Superinfection events occur frequently in critically ill COVID-19 patients and notably worsen their prognosis [26,27]. Monitoring of TTV DNAemia has been shown to be a useful tool to anticipate the occurrente of a variety of infectious events in SOT and allo-HSCT settings [[8], [9], [10], [30], [31], [32], [33]]. Our data suggested that this might also be the case in critically ill COVID-19 patients regarding nosocomial bloodstream infections and VAP. The potential relevance of this finding stems on two assumptions that are debatable: (i) most if not all adults are chronically infected by one or more TTV species that may access the blood compartment with no apparent clinical consequences [2]; (ii) the lack of TTV DNAemia detection, even in healthy individuals, may be due to analytical drawbacks (namely, insufficient sensitivity of current PCR assays), the existence of sanctuaries of viral persistence in organ and tissues other than peripheral blood [2,4,34], or both; natural or iatrogenic immunosuppression may decrease immune surveillance of TTV in virus-persistence sites allowing TTV DNAemia to become detectable [2]. Moreover, an increased risk of subsequent infections was observed for patients displaying detectable TTV DNA in plasma or exhibiting TTV DNA load ≥3.3 log10 copies/ml within the first week since ICU admission. If our observations were confirmed in more robust studies, monitoring of TTV DNA load in plasma early after ICU admission may trigger the administration of antimicrobial phrophylaxis targeting opportunistic bacterial and fungal agents involved in severe infections.
High TTV DNAemia levels have been associated with increased mortality risk in different settings, including the elderly population [35,36], septic patients at ICU recruited prior to the SARS-CoV-2 pandemic [37] and allogeneic hematopietic stem cell transplant recipients [33]. Here, a trend towards an association with increased mortality rate was observed for TTV DNA AUC7–17. This observation, however, must be interpreted with caution due to the scarce number of death events in the cohort.

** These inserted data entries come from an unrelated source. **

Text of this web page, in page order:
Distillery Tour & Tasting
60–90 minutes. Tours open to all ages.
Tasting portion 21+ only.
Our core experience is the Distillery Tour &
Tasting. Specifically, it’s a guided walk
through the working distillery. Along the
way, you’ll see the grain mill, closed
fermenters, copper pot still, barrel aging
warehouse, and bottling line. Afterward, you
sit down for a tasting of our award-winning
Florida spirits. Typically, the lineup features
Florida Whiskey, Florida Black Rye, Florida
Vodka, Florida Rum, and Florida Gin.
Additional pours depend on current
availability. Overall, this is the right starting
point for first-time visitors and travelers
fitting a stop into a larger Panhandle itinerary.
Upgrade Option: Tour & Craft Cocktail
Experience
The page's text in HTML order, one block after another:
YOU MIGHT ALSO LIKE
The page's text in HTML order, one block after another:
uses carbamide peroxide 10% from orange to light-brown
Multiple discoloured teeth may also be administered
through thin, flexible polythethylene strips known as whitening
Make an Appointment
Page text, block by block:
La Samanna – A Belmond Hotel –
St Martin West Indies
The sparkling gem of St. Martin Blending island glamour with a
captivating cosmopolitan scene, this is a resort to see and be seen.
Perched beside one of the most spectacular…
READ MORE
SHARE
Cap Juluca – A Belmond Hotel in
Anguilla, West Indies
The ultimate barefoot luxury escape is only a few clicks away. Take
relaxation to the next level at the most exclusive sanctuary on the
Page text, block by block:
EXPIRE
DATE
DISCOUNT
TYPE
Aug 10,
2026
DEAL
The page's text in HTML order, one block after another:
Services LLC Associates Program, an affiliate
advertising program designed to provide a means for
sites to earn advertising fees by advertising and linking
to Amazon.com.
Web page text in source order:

The current study is merely exploratory and does not allow to draw robust conclusions; even so, our findings suggested that the magnitude of plasma TTV DNA load in critically ill COVID-19 patients may reflect their state of immunocompetence, as in other clinical settings, and point to a use of viral load monitoring as an ancillary tool for predicting the occurrence of severe nosocomial infections in critically ill COVID-19 patients and perhaps mortality. Whether it may anticipate the development of reactivation of persistent viruses such as Cytomegalovirus or Herpes simplex viruses, which may impact on patient survival, could not be addressed in the current study. The potential clinical relevance of our observations warrants further studies involving larger and if possible multicenter cohorts.
Funding
This work received no private or public funds.
Author contributions
LF, EA, EG, and IT: Methodology and validation of data. NC, JF and MLB: Medical care of ICU patients. DN: Conceptualization, supervision, writing the original draft. All authors reviewed the original draft.

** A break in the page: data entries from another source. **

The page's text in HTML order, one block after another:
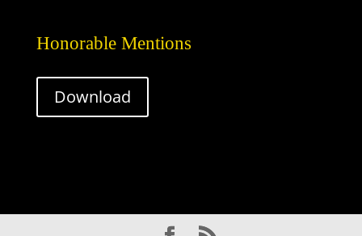
Honorable Mentions
Download
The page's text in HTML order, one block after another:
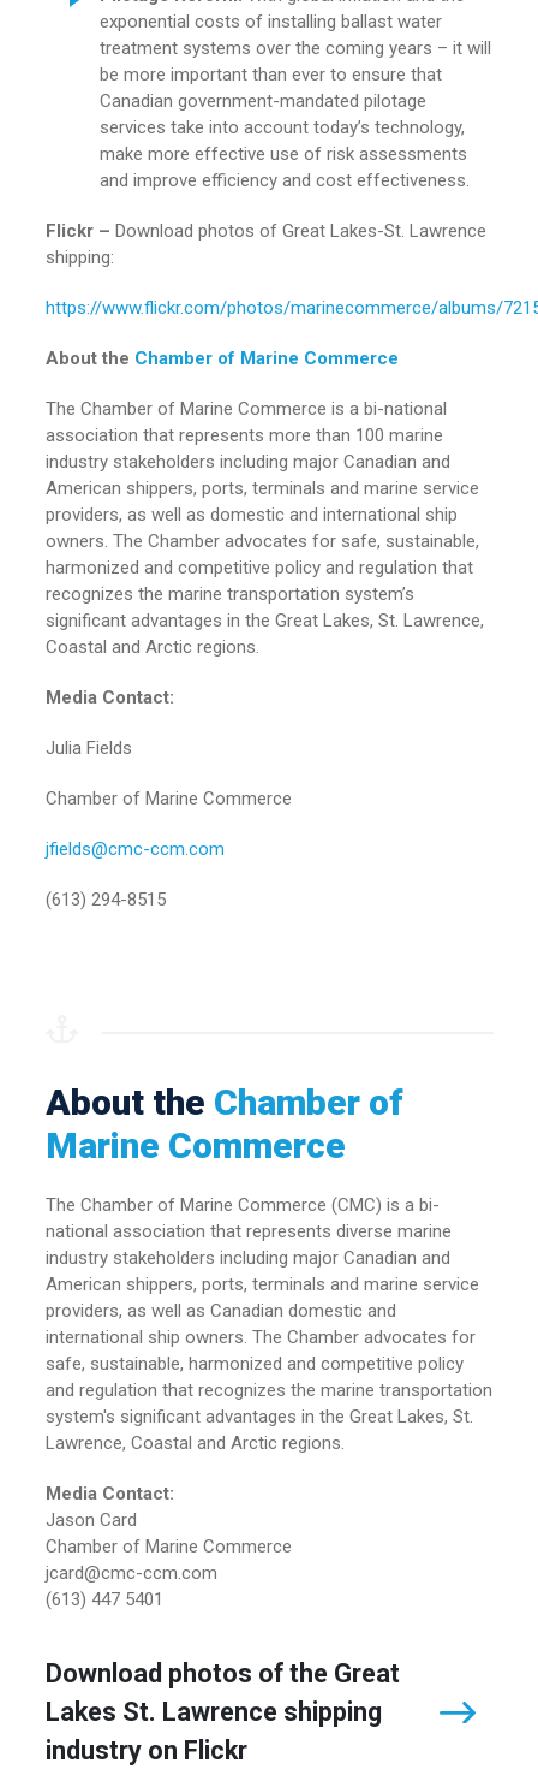
exponential costs of installing ballast water
treatment systems over the coming years – it will
be more important than ever to ensure that
Canadian government-mandated pilotage
services take into account today’s technology,
make more effective use of risk assessments
and improve efficiency and cost effectiveness.
Flickr – Download photos of Great Lakes-St. Lawrence
shipping:
https://www.flickr.com/photos/marinecommerce/albums/
About the Chamber of Marine Commerce
The Chamber of Marine Commerce is a bi-national
association that represents more than 100 marine
industry stakeholders including major Canadian and
American shippers, ports, terminals and marine service
providers, as well as domestic and international ship
owners. The Chamber advocates for safe, sustainable,
harmonized and competitive policy and regulation that
recognizes the marine transportation system’s
significant advantages in the Great Lakes, St. Lawrence,
Coastal and Arctic regions.
Media Contact:
Julia Fields
Chamber of Marine Commerce
jfields@cmc-ccm.com
(613) 294-8515
About the Chamber of
Marine Commerce
The Chamber of Marine Commerce (CMC) is a bi-
national association that represents diverse marine
industry stakeholders including major Canadian and
American shippers, ports, terminals and marine service
providers, as well as Canadian domestic and
international ship owners. The Chamber advocates for
safe, sustainable, harmonized and competitive policy
and regulation that recognizes the marine transportation
system's significant advantages in the Great Lakes, St.
Lawrence, Coastal and Arctic regions.
Media Contact:
Jason Card
Chamber of Marine Commerce
jcard@cmc-ccm.com
(613) 447 5401
Download photos of the Great
Lakes St. Lawrence shipping
industry on Flickr
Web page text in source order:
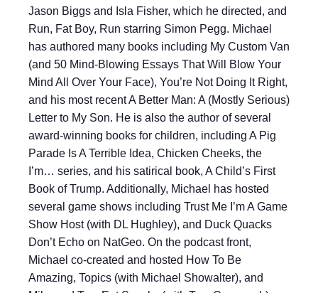
Jason Biggs and Isla Fisher, which he directed, and
Run, Fat Boy, Run starring Simon Pegg. Michael
has authored many books including My Custom Van
(and 50 Mind-Blowing Essays That Will Blow Your
Mind All Over Your Face), You’re Not Doing It Right,
and his most recent A Better Man: A (Mostly Serious)
Letter to My Son. He is also the author of several
award-winning books for children, including A Pig
Parade Is A Terrible Idea, Chicken Cheeks, the
I’m… series, and his satirical book, A Child’s First
Book of Trump. Additionally, Michael has hosted
several game shows including Trust Me I’m A Game
Show Host (with DL Hughley), and Duck Quacks
Don’t Echo on NatGeo. On the podcast front,
Michael co-created and hosted How To Be
Amazing, Topics (with Michael Showalter), and
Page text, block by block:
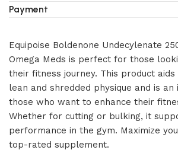
Payment
Equipoise Boldenone Undecylenate
Omega Meds is perfect for those
their fitness journey. This product aids
lean and shredded physique and is an
those who want to enhance their
Whether for cutting or bulking, it
performance in the gym. Maximize
top-rated supplement.
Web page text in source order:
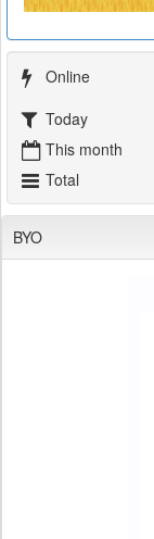
Online
Today
This month
Total
BYO
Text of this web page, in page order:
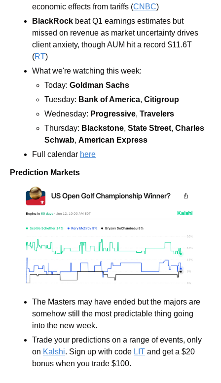
economic effects from tariffs (CNBC)
BlackRock beat Q1 earnings estimates but
missed on revenue as market uncertainty drives
client anxiety, though AUM hit a record $11.6T
(RT)
What we're watching this week:
Today: Goldman Sachs
Tuesday: Bank of America, Citigroup
Wednesday: Progressive, Travelers
Thursday: Blackstone, State Street, Charles
Schwab, American Express
Full calendar here
Prediction Markets
The Masters may have ended but the majors are
somehow still the most predictable thing going
into the new week.
Trade your predictions on a range of events, only
on Kalshi. Sign up with code LIT and get a $20
bonus when you trade $100.
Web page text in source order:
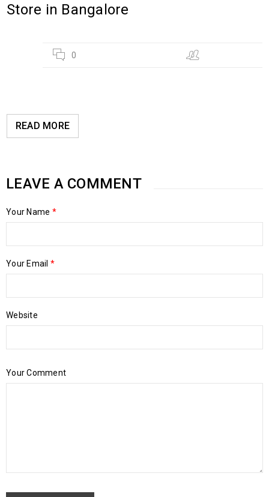
Store in Bangalore
0
READ MORE
LEAVE A COMMENT
Your Name *
Your Email *
Website
Your Comment

Declaration of Competing Interest
The authors declare that they have no known competing financial interests or personal relationships that could have appeared to influence the work reported in this paper.
Acknowledgements
We are grateful to all personnel who work at Clinic University Hospital, in particular to those at Microbiology laboratory and the Intensive Care Unit for their commitment in the fight against COVID-19. Eliseo Albert and Estela Giménez hold a Juan Rodés Contract from the Health Institute Carlos III (JR20/00011 and JR18/00053, respectively). Ignacio Torres holds a Río Hortega Contract (CM20/00090) the Health Institute Carlos III.